Records from a data collection:
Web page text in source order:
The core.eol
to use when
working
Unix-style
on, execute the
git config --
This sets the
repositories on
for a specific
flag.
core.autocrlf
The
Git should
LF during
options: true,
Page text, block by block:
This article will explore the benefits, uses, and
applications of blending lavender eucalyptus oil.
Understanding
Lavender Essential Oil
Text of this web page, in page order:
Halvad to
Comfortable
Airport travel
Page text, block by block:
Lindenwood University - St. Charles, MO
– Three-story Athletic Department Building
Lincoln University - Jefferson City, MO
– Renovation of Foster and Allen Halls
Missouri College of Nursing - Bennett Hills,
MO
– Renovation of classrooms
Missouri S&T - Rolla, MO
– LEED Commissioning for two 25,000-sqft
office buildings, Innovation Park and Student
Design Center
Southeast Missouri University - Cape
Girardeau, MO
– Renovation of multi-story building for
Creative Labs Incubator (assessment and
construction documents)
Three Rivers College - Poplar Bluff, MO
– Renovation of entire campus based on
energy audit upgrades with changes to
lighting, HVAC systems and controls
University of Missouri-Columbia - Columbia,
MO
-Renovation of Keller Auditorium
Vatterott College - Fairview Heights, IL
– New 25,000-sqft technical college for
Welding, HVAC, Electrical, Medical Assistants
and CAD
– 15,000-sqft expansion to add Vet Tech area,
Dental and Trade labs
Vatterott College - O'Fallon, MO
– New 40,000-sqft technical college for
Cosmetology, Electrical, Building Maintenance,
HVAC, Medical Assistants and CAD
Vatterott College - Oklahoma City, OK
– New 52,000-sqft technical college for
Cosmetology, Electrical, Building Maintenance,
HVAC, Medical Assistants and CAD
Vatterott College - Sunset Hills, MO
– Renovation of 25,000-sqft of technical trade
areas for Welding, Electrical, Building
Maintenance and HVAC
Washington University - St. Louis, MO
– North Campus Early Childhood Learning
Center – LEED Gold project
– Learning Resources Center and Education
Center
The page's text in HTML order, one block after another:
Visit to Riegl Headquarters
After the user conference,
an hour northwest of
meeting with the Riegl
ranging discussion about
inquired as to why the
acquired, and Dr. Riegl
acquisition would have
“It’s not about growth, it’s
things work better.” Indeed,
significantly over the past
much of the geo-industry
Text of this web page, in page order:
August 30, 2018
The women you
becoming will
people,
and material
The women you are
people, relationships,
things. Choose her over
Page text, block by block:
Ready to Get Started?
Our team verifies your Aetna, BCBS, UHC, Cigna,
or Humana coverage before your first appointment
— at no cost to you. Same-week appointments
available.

**Exercise instructions**
Give the number of lines in the records above that contain the word "things". Reply with that number alone.

**Solved exercise**
2